MATERIAL FOR THIS TASK Block Start

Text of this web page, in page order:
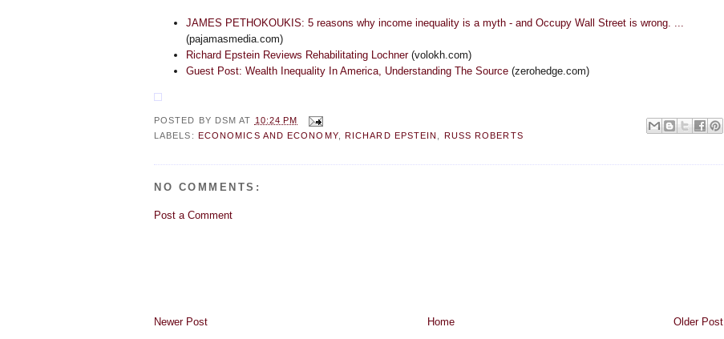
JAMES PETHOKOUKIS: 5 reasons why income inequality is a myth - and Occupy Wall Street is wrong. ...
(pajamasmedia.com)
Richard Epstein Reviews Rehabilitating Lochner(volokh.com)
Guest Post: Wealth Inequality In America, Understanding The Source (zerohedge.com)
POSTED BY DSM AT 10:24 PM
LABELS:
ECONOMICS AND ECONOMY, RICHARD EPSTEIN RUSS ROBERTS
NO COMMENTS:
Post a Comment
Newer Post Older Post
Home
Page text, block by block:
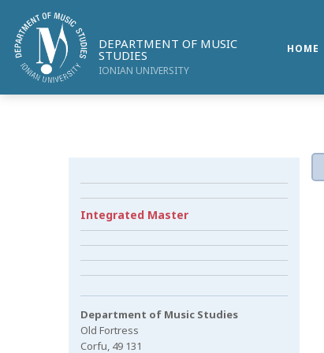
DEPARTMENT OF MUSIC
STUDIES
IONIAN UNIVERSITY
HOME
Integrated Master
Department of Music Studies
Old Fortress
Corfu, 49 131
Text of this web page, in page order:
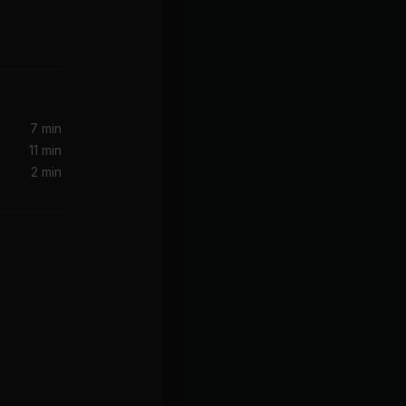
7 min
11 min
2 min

MATERIAL FOR THIS TASK Block End

YOUR GOAL: Reproduce only the lines between the line with "Page text, block" and the final line of the records, both included, so that the copy matches them exactly and contains no pictures.

THE ANSWER:
Page text, block by block:
DEPARTMENT OF MUSIC
STUDIES
IONIAN UNIVERSITY
HOME
Integrated Master
Department of Music Studies
Old Fortress
Corfu, 49 131
Text of this web page, in page order:
7 min
11 min
2 min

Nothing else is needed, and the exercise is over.